Dominique Simon-Levine lays out some ways to adapt CRAFT to this long-distance situation …

Walking the line between support and enabling is complicated, especially when your loved one lives far away. The only means to assess your son’s use is in fact, by phone or internet. CRAFT was really designed for families who have almost daily contact. The principles can be applied to your situation, but much less precisely.

Your story lays out the difficult reality of mental illness and addiction. You have found that your son is more willing to talk about depression than his alcohol use. You have also guided him towards getting health insurance and a therapy appointment.

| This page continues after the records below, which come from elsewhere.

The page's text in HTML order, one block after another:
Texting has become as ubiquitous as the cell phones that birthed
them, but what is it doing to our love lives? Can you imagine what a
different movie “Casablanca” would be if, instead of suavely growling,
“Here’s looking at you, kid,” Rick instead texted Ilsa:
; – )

Your Financial Support Is Temporary

He also knows that your financial support with rent is temporary. It’s not too much to ask your son to sign a release with the therapist verifying his attendance, nothing more. You are not interested in the content of their discussion but you do want to see that he is going. This won’t be easy to ask for and you may need to wait a couple weeks, giving them a little time to establish a rapport. Ideally, your son could see the therapist three times a week, but this is out of your control. The frequency of treatment is a clinical decision made in partnership between the therapist and your son.

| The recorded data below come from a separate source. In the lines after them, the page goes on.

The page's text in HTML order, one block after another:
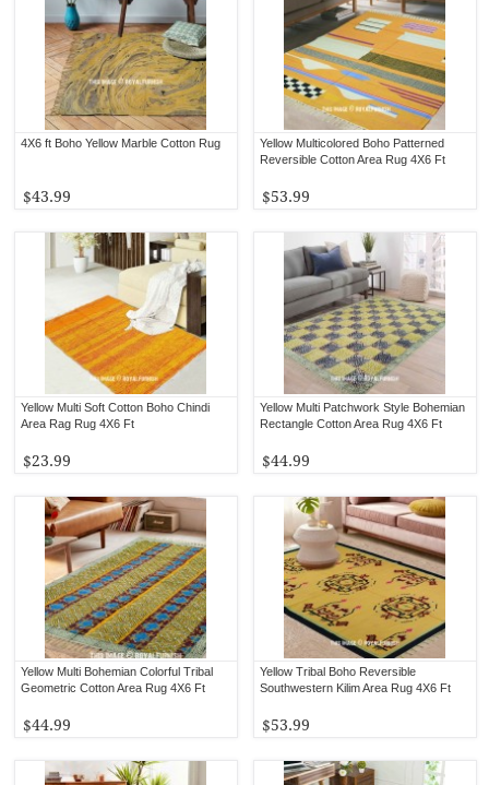
4X6 ft Boho Yellow Marble Cotton Rug
$43.99
Yellow Multicolored Boho Patterned
Reversible Cotton Area Rug 4X6 Ft
$53.99
Yellow Multi Soft Cotton Boho Chindi
Area Rag Rug 4X6 Ft
$23.99
Yellow Multi Patchwork Style Bohemian
Rectangle Cotton Area Rug 4X6 Ft
$44.99
Yellow Multi Bohemian Colorful Tribal
Geometric Cotton Area Rug 4X6 Ft
$44.99
Yellow Tribal Boho Reversible
Southwestern Kilim Area Rug 4X6 Ft
$53.99

You have been through a great deal with your family. From the account you give, it sounds like you have done what you can. The housing is temporary and your son has an appointment with a professional. We have to hope the professional is good and is therefore able to establish a therapeutic alliance. It must feel so far out of reach, and it is. Your control over the situation is of course, limited. There is no such thing as a forced detox, short of an involuntary commitment.

The message that you must continue to convey to your son is that you are willing to help with treatment, and for a short while, with rent. The rest is up to him. When you talk on the phone, keep it light. Try to stay out of the details of the treatment. If he is high, find a way to end the phone call. If he is not, find some positive things to talk about.

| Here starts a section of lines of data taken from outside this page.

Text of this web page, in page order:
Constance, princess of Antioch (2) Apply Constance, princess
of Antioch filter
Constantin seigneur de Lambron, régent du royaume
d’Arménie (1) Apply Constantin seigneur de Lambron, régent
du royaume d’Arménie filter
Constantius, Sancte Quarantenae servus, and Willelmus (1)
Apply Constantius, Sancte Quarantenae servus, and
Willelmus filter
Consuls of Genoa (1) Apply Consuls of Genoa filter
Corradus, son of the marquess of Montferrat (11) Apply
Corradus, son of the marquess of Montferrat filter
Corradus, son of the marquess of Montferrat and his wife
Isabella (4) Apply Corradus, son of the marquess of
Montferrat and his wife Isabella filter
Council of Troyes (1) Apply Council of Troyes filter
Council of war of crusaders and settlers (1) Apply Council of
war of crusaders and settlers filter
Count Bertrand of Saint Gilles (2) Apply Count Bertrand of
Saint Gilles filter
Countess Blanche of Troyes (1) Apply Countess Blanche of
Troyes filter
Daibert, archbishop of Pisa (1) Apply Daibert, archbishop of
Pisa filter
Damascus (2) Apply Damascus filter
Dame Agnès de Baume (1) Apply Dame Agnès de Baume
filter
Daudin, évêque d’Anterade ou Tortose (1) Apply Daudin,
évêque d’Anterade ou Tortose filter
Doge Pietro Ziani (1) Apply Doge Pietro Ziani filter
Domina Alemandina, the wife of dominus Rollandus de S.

Depression and suicidal ideation are serious. How this interacts with the alcohol is for the professional to determine. I really hope this person is good.

Find Others Who Can Check on Him in Your Stead

Despite being far away, you can still research what is available in his area. Call the police and find out whether they will do a wellness check. How would you request an involuntary commitment and where would he be sent and for how long? Where are the IOPs, the detoxes … make a list and give it to him.

Are there SAMHSA-funded grants in his area that provide treatment? Grants don’t depend on insurance. Maybe look up professors at the local university psychology department. See if they know of treatment funded by a grant or free clinics. Our member site provides a list of treatment modalities. See if you can locate something under each of the categories we lay out in this post. You will also find our method for finding treatment when you join our member site.

Along with the rent and the therapist, making this list and giving it to him is something else you can do.

If Adult Children of Alcoholics (ACoA) was helpful, consider going back or consider Al-Anon.

You Don’t Have to Let Go Completely

What we’ve laid out here is what you can do. You are prepared, supportive, and are doing what you can to keep yourself calm. You don’t have to let go of your son. Your hand is outreached, you stay in contact, and you provide him with options.

You have lived a long time with addiction and mental illness and your family has been deeply affected. It is heartbreaking. Do what you can for your son and I hope you can find some peace in this storm.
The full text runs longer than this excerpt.